Set a maximum number of retry attempts for batches before they can be skipped to unblock processing and prevent duplicate outputs.

Minimum: 0 | maximum: 10,000 | default: 10,000

MaximumRecordAgeInSeconds

Define a record maximum age in seconds, with expired records skipped to allow processing to continue. Data records that do not get successfully processed within the defined age of submission are skipped

Minimum: 60 | default/maximum: 604,800

BisectBatchOnFunctionError

This gives the option to recursively split the failed batch and retry on a smaller subset of records, eventually isolating the metadata causing the error.

Default: false

On-failure Destination

When either MaximumRetryAttempts or MaximumRecordAgeInSeconds reaches the specified value, a record will be skipped. If ‘Destination’ is set, metadata about the skipped records can be sent to a target ARN (i.e. Amazon SQS or Amazon SNS). If no target is configured, then the record will be dropped.

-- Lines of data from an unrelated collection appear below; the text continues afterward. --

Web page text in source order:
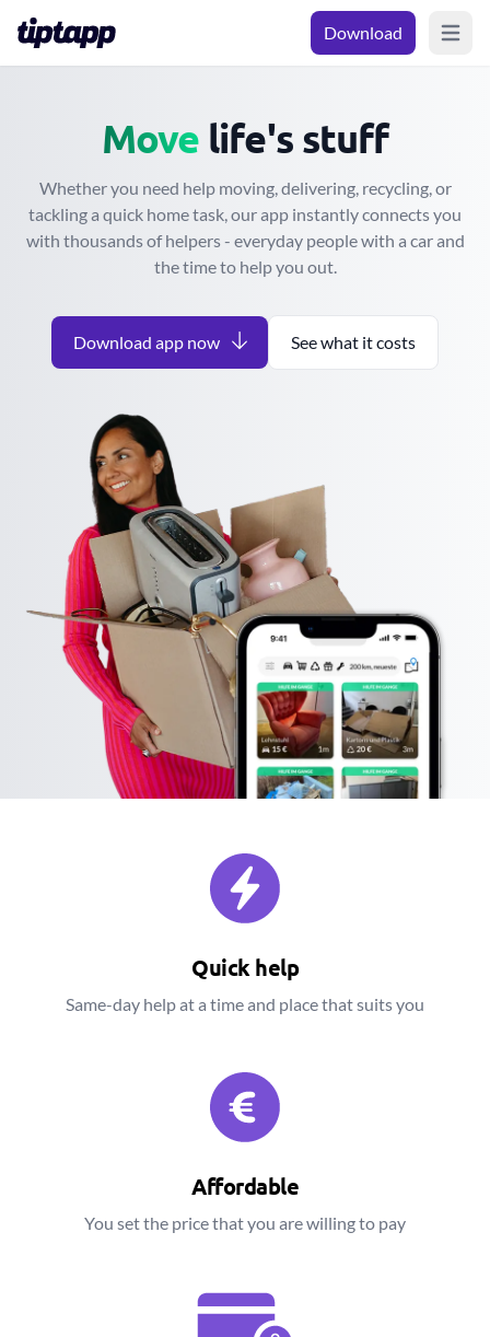
Download Open
MoveMove
life's stuff
Whether you need help moving, delivering, recycling, or
tackling a quick home task, our app instantly connects you
with thousands of helpers - everyday people with a car and
the time to help you out.
Download app now See what it costs
Quick help
Same-day help at a time and place that suits you
Affordable
You set the price that you are willing to pay
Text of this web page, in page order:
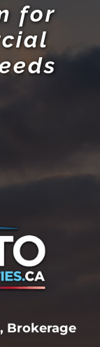
for
Brokerage
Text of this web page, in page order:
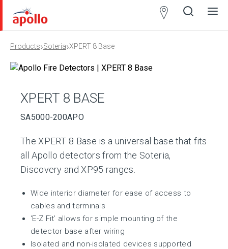
Products›Soteria›XPERT 8 Base
XPERT 8 BASE
SA5000-200APO
The XPERT 8 Base is a universal base that fits
all Apollo detectors from the Soteria,
Discovery and XP95 ranges.
Wide interior diameter for ease of access to
cables and terminals
‘E-Z Fit’ allows for simple mounting of the
detector base after wiring
Isolated and non-isolated devices supported
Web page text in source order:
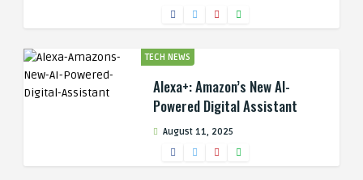
TECH NEWS
Alexa+: Amazon’s New AI-
Powered Digital Assistant
August 11, 2025
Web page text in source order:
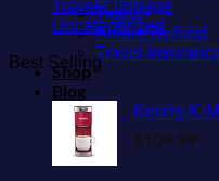
Tiqets
Airfare Refund
Travel
Shop
Blog
Travel Luggage
Uncategorized
Best Selling
Keurig K-Mini Plus Single Serve K-
$109.99
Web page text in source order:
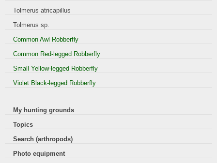
Tolmerus atricapillus
Tolmerus sp.
Common Awl Robberfly
Common Red-legged Robberfly
Small Yellow-legged Robberfly
Violet Black-legged Robberfly
My hunting grounds
Topics
Search (arthropods)
Photo equipment
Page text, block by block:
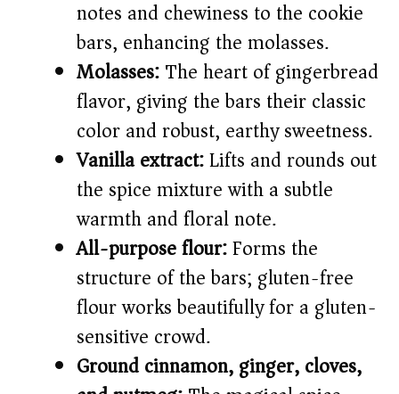
notes and chewiness to the cookie
bars, enhancing the molasses.
Molasses:The heart of gingerbread
flavor, giving the bars their classic
color and robust, earthy sweetness.
Vanilla extract:Lifts and rounds out
the spice mixture with a subtle
warmth and floral note.
All-purpose flour:Forms the
structure of the bars; gluten-free
flour works beautifully for a gluten-
sensitive crowd.
Ground cinnamon, ginger, cloves,
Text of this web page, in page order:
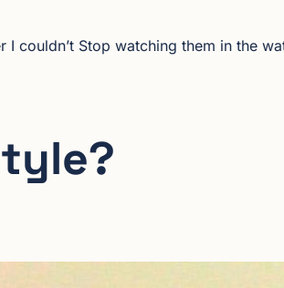
couldn’t Stop watching them in the
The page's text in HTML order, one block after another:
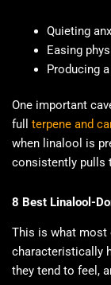
Quieting
Easing
Producing
One important
full
terpene and
when linalool is
consistently pulls
8 Best Linalool-
This is what most
characteristically
they tend to feel,
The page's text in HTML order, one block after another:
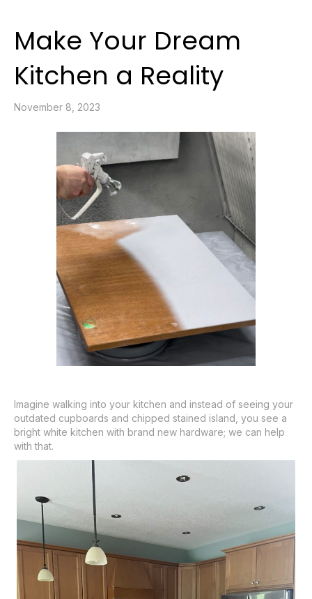
Make Your Dream
Kitchen a Reality
November 8, 2023
Imagine walking into your kitchen and instead of seeing your
outdated cupboards and chipped stained island, you see a
bright white kitchen with brand new hardware; we can help
with that.
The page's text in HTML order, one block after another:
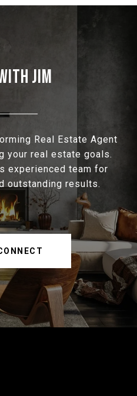
JIM
Real Estate Agent
your real estate goals.
experienced team for
outstanding results.
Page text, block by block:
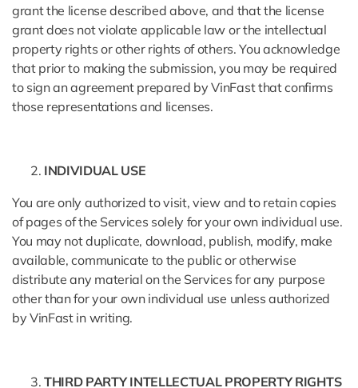
grant the license described above, and that the license
grant does not violate applicable law or the intellectual
property rights or other rights of others. You acknowledge
that prior to making the submission, you may be required
to sign an agreement prepared by VinFast that confirms
those representations and licenses.
INDIVIDUAL USE
You are only authorized to visit, view and to retain copies
of pages of the Services solely for your own individual use.
You may not duplicate, download, publish, modify, make
available, communicate to the public or otherwise
distribute any material on the Services for any purpose
other than for your own individual use unless authorized
by VinFast in writing.
THIRD PARTY INTELLECTUAL PROPERTY RIGHTS
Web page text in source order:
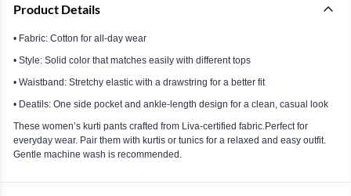
Product Details
• Fabric: Cotton for all-day wear
• Style: Solid color that matches easily with different tops
• Waistband: Stretchy elastic with a drawstring for a better fit
• Deatils: One side pocket and ankle-length design for a clean, casual look
These women’s kurti pants crafted from Liva-certified fabric.Perfect for
everyday wear. Pair them with kurtis or tunics for a relaxed and easy outfit.
Gentle machine wash is recommended.
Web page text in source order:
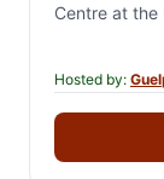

Getting started with error handling for stream processing invocations

Here you will see how to use the new controls to create a customized error handling configuration for stream processing invocations. You will set the maximum retry attempts to 1, the maximum record age to 60s, and send the metadata of skipped record to an Amazon Simple Queue Service (SQS) queue. First create a Kinesis Stream to put records into, and create an SQS queue to hold the metadata of retry exhausted or expired data records.

Go to the Lambda console and choose Create function.
Ensure that Author from scratch is selected, and enter a function a name such as “customStreamErrorExample.”
Select Runtime as Node.js.12.x.
Choose Create function.
To enable Kinesis as an event trigger and to send metadata of a failed invocation to the SQS standard queue, you must give the Lambda execution role the required permissions.
Scroll down to the Execution Role section and select the view link below the Existing role drop-down.

Choose Add inline policy > JSON, then paste the following into the text box replacing {yourSQSarn} with the ARN of the SQS queue you created earlier and replacing {yourKinesisarn} with the ARN of the stream you created earlier. Choose Review policy.

{
    "Version": "2012-10-17",
    "Statement": [
        {
            "Sid": "VisualEditor0",
            "Effect": "Allow",
            "Action": [
                "sqs:SendMessage",
                "kinesis:GetShardIterator",
                "kinesis:GetRecords",
                "kinesis:DescribeStream"
            ],
            "Resource": [
                "{yourSQSarn}",
                "{yourKinesisarn}"
            ]
        },
        {
            "Sid": "VisualEditor1",
            "Effect": "Allow",
            "Action": "kinesis:ListStreams",
            "Resource": "*"
        }
    ]
}

Give the policy a name such as CustomSQSKinesis and choose Create policy.
Navigate back to your Lambda function and choose Add trigger.
Select Kinesis from the drop-down. Select your stream in the Kinesis stream dropdown.
To see the new control options, choose the drop-down arrow on the Additional settings section.
Paste the ARN of the previously created SQS queue (refer to this link to find the ARN).
Set the Maximum retry attempts to 1. Set the Maximum record age to 60. Choose Add.
The Kinesis trigger has now been configured and the Lambda function has the required permissions to write to SQS and CloudWatch Logs.
Choose the Lambda icon in the Designer section. Scroll down to the Function code section and paste the following code:
```
exports.handler = async (event) => {
    // TODO implement
    console.log(event)
    const response = {
        statusCode: 200,
        body: event,dfh
    };
    return response;
};
```
This code has a syntax error in order to force a failure response.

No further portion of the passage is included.